**WORK INSTRUCTIONS**
In the entries that follow, find each line with the word "from" and copy it.

○ ○ ○ ○

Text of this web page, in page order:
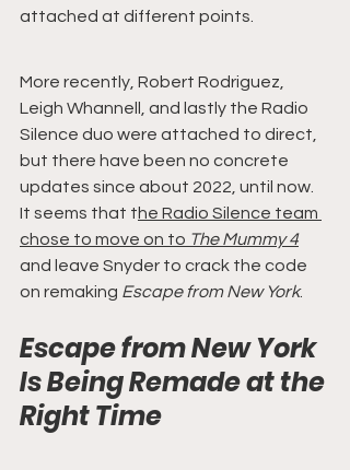
attached at different points.
More recently, Robert Rodriguez,
Leigh Whannell, and lastly the Radio
Silence duo were attached to direct,
but there have been no concrete
updates since about 2022, until now.
It seems that the Radio Silence team
chose to move on to The Mummy 4
and leave Snyder to crack the code
on remaking Escape from New York.
Escape from New York
Is Being Remade at the
Right Time
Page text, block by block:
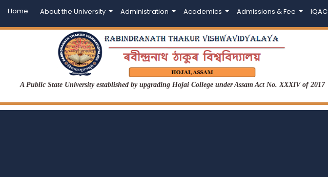
Home About the University Administration Academics Admissions & Fee IQAC
A Public State University established by upgrading Hojai College under Assam Act No. XXXIV of 2017

○ ○ ○ ○

**OUTPUT FOR THIS EXERCISE**
on remaking Escape from New York.
Escape from New York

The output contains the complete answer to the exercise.